According to some embodiments, the kit comprises a lipophilic diester or salt thereof, salt of the general Formula I, wherein each M denotes a physiologically acceptable cation, comprising an organic amine cation. According to some embodiments, the organic amine cation is derived from organic non-toxic molecules selected from the group consisting of lysine, arginine, aminoguanidine (pimagedine), trimetazidine, taurine, choline, histamine, tromethamine and meglumine. According to some embodiments, the organic amine cation is similar to the organic amine cation comprised in the pharmaceutically acceptable diluent or carrier. In certain such embodiments, the molar ratio between the organic amine and the lipophilic diester salt is at least 1 :1. The molar ratio can further be selected to be 2:1, 3: 1, or 4: 1. According to some embodiments, the molar ratio is above 4: 1. According to the currently preferred embodiments, the physiologically acceptable cation, comprising an organic amine cation, comprises an amino acid cation. Said amino acid cation can be preferably selected from the group consisting of arginine, lysine and combinations thereof. According to some embodiments, the kit comprises a lipophilic diester or salt thereof, of the general Formula I, wherein one M denotes a physiologically acceptable cation, comprising an organic amine cation and another M denotes a hydrogen ion. According to some embodiments, the organic amine cation is derived from organic non-toxic molecules selected from the group consisting of lysine, arginine, aminoguanidine (pimagedine), trimetazidine, taurine, choline, histamine, tromethamine and meglumine According to some embodiments, the organic amine cation is similar to the organic amine cation comprised in the pharmaceutically acceptable diluent or carrier.

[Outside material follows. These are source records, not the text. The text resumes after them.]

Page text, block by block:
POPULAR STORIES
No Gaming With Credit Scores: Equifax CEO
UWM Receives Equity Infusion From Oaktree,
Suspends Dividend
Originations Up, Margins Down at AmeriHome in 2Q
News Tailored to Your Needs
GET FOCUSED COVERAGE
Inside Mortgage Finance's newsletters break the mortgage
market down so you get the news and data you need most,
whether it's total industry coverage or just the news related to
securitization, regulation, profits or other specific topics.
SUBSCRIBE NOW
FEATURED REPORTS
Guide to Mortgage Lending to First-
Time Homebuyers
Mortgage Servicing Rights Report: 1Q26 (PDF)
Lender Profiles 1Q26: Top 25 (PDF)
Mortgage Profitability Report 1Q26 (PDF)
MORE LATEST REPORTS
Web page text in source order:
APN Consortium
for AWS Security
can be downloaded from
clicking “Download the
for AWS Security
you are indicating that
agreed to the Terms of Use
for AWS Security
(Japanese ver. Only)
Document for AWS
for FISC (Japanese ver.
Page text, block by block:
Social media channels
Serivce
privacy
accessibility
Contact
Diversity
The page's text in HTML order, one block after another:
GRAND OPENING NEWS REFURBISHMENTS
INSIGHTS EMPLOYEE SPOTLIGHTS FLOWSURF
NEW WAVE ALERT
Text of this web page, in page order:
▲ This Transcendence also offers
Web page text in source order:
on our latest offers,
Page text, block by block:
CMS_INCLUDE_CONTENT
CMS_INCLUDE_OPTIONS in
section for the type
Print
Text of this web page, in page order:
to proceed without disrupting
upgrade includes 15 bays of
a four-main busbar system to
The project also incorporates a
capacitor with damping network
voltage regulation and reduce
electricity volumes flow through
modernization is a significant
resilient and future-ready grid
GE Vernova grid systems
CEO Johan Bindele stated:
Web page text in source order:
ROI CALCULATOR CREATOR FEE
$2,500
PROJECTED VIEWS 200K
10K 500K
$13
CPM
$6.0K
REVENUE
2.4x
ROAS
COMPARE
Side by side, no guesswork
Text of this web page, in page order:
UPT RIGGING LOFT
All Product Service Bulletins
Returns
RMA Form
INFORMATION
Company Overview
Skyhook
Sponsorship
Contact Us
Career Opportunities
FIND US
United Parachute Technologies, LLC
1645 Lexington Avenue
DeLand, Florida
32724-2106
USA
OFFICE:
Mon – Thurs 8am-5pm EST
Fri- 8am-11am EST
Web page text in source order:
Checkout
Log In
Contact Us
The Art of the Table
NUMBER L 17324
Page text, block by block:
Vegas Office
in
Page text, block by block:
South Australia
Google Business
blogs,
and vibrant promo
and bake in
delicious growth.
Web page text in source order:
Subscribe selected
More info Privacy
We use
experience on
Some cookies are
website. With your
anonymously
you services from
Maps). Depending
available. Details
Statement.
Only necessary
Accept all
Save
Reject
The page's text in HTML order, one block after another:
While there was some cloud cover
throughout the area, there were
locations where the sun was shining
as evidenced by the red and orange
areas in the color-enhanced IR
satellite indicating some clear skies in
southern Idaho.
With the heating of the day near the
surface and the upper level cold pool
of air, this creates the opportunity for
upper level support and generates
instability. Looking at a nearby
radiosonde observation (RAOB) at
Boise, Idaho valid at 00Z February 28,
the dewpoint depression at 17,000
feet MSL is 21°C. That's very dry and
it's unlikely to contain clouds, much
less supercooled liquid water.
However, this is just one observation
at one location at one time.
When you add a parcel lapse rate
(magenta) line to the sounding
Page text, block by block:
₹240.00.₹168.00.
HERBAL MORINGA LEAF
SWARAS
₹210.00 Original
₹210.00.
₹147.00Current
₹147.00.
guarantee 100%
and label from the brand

In certain such embodiments, the molar ratio between the organic amine and the lipophilic diester salt is at least 2:1. The molar ratio can further be selected to be 3: 1, 4:1 or 5: 1. According to some embodiments, the molar ratio is above 5: 1. According to the currently preferred embodiments, the physiologically acceptable cation, comprising an organic amine cation, comprises an amino acid cation. Said amino acid cation can be preferably selected from the group consisting of arginine, lysine and combinations thereof.

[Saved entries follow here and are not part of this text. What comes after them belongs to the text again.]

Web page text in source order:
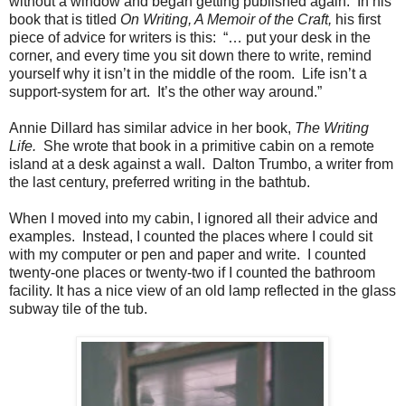
book that is titled On Writing, A Memoir of the Craft, his first
piece of advice for writers is this: “… put your desk in the
corner, and every time you sit down there to write, remind
yourself why it isn’t in the middle of the room.
Life isn’t a
support-system for art.
It’s the other way around.”
Annie Dillard has similar advice in her book, The Writing
Life. She wrote that book in a primitive cabin on a remote
island at a desk against a wall.
Dalton Trumbo, a writer from
the last century, preferred writing in the bathtub.
When I moved into my cabin, I ignored all their advice and
examples. Instead, I counted the places where I could sit
with my computer or pen and paper and write. I counted
twenty-one places or twenty-two if I counted the bathroom
facility. It has a nice view of an old lamp reflected in the glass
subway tile of the tub.
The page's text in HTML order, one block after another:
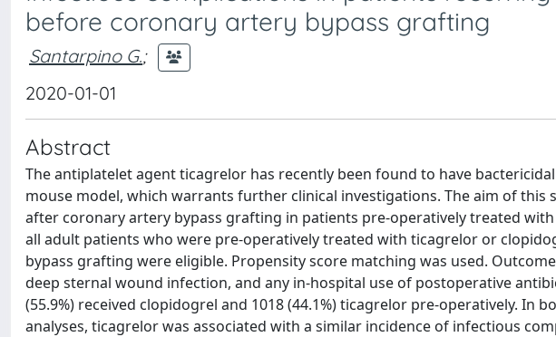
before coronary artery bypass grafting
Santarpino G.;
2020-01-01
Abstract
The antiplatelet agent ticagrelor has recently been found to have
mouse model, which warrants further clinical investigations. The aim of this
after coronary artery bypass grafting in patients pre-operatively treated
all adult patients who were pre-operatively treated with ticagrelor or
bypass grafting were eligible. Propensity score matching was used.
deep sternal wound infection, and any in-hospital use of postoperative
(55.9%) received clopidogrel and 1018 (44.1%) ticagrelor pre-operatively. In
analyses, ticagrelor was associated with a similar incidence of infectious
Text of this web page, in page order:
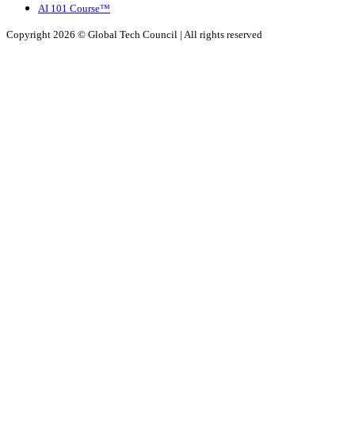
AI 101 Course™
Copyright 2026 © Global Tech Council | All rights reserved
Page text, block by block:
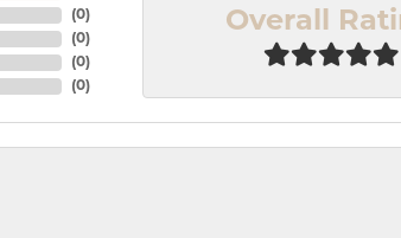
(0)
(0)
(0)
(0)
Overall
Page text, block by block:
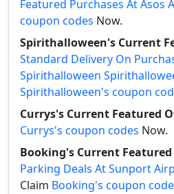
Featured Purchases At Asos
coupon codes Now.
Spirithalloween's Current
Standard Delivery On
Spirithalloween
Spirithalloween's coupon
Currys's Current Featured
Currys's coupon codes Now.
Booking's Current
Parking Deals At Sunport
Claim Booking's coupon

According to some embodiments, the kit comprises a lipophilic diester or salt thereof, of the general Formula I, wherein each M denotes a physiologically acceptable cation, comprising an organic amine cation or a monovalent metal cation. Each possibility represents a separate embodiment of the invention. According to some embodiments, the organic amine cation is derived from organic non-toxic molecules selected from the group consisting of lysine, arginine, aminoguanidine (pimagedine), trimetazidine, taurine, choline, histamine, tromethamine and meglumine. According to some embodiments, the organic amine cation is different from the organic amine cation comprised in the pharmaceutically acceptable diluent or carrier. According to some embodiments, the monovalent metal cation selected from the group consisting of a sodium cation (Na ⁺ ), lithium cation (Li ⁺ ), and potassium cation (K ⁺ ). Each possibility represents a separate embodiment of the invention. According to certain embodiments, the monovalent metal cation is a sodium cation. In certain such embodiments, the molar ratio between the organic amine and the lipophilic diester salt is at least 3: 1. The molar ratio can further be selected to be 4: 1, 5: 1, or 6: 1. According to some embodiments, the molar ratio is above 6: 1. According to the currently preferred embodiments, the physiologically acceptable cation, comprising an organic amine cation, comprises an amino acid cation. Said amino acid cation can be selected from the group consisting of arginine, lysine and combinations thereof. According to some embodiments, the kit comprises a lipophilic diester or salt thereof, of the general Formula I, wherein each M denotes a hydrogen ion. In certain such embodiments, the molar ratio between the organic amine and the lipophilic diester is at least 3: 1. The molar ratio can further be selected to be 4: 1 , 5: 1, or 6: 1. According to some embodiments, the molar ratio is above 6: 1.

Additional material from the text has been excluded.